Montar Asociación Cannábica REQUISITOS E INFORMACIÓN LEGAL

CÓMO MONTAR UNA
ASOCIACIÓN CANNÁBICA

Para montar una asociación cannábica es necesario cumplir una serie de requisitos. Como abogados especializados en cannabis ofrecemos un asesoramiento integral, desde la gestión legal inicial de constitución y registro hasta la defensa de posibles procedimientos penales derivados de intervenciones policiales y judiciales.

  • Creación y constitución para montar una asociación cannábica hasta el CIF definitivo

>  Confección del acta fundacional de la asociación.
>  Redacción de los estatutos adaptados a los objetivos y finalidades específicas de cada asociación cannábica.
>  Solicitud de inscripción en el registro de asociaciones cannabicas, autonómico o estatal.
>  Alta en el censo de empresarios, profesionales y retenedores de los miembros de la Junta Directiva y de la asociación.
>  Solicitud del número de identificación fiscal de la asociación.
>  Alta en el Impuesto de Actividades Económicas.
>  Solicitud de certificaciones de la inscripción definitiva de la asociación.
>  Solicitud de número de identificación fiscal definitivo de la asociación.
>  Subsanación, corrección o modificación de cualquiera de los documentos anteriormente reseñados, ya sea previo requerimiento de la administración pública o por voluntad de los socios.

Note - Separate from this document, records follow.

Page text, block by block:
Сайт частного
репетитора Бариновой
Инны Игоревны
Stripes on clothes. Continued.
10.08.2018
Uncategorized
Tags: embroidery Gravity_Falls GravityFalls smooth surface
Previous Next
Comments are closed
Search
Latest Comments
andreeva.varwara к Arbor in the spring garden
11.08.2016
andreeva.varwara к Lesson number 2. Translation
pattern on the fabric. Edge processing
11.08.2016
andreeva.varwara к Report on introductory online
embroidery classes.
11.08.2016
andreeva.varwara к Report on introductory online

  • Tramitación de la licencia de actividad
  • Gestoría especializada: tributación y Seguridad Social
  • Asesoramiento de cómo gestionar el club para no cometer ningún delito
  • Protocolo de actuación respecto al cultivo y al transporte
  • Informe pericial del ingeniero agrónomo sobre la previsión del cultivo
Nuestros servicios

REQUISITOS PARA MONTAR
UNA ASOCIACIÓN CANNÁBICA

La fórmula legal para montar una asociación cannábica encuentra su punto de partida en el ejercicio de dos derechos fundamentales, el derecho de asociación y el derecho de autocultivo para autoconsumo.

Y ello junto con la figura jurisprudencial del Tribunal Supremo del “autoconsumo compartido”, el cual no constituye delito, siempre y cuando se cumplan los siguientes requisitos:

1. Los consumidores deben ser ‘adictos’ previamente, para excluir la reprobable finalidad de divulgación del consumo de esas substancias nocivas para la salud (STS de 27 de enero de 1995).

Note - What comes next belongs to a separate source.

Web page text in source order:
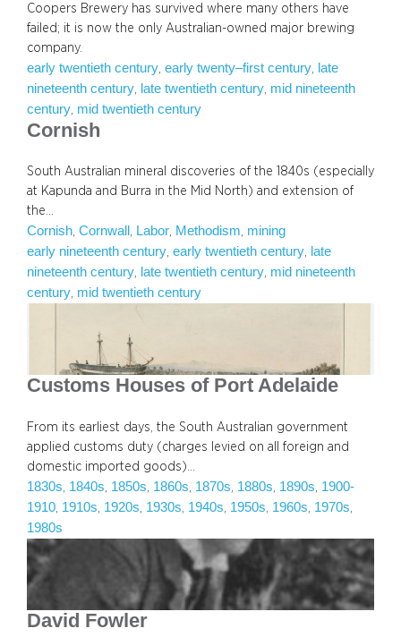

2. El consumo debe producirse en lugar cerrado o, al menos, oculto a la contemplación por terceros ajenos, para evitar, con ese ejemplo, la divulgación de tan perjudicial práctica (STS de 2 de noviembre de 1995).

3. La cantidad ha de ser “insignificante” (STS de 28 de noviembre de 1995) o, cuando menos, mínima y adecuada para su consumo en una sola sesión o encuentro.

4. La comunidad que participe en ese consumo ha de estar integrada por un número reducido de personas que permita considerar que estamos ante un acto íntimo sin trascendencia pública (STS de 3 de marzo de 1995).

5. Las personas de los consumidores han de estar concretamente identificadas, para poder controlar debidamente tanto el número de las mismas, en relación con el anterior requisito, cuanto sus condiciones personales, a propósito del enunciado en primer lugar (STS de 31 de marzo de 1998).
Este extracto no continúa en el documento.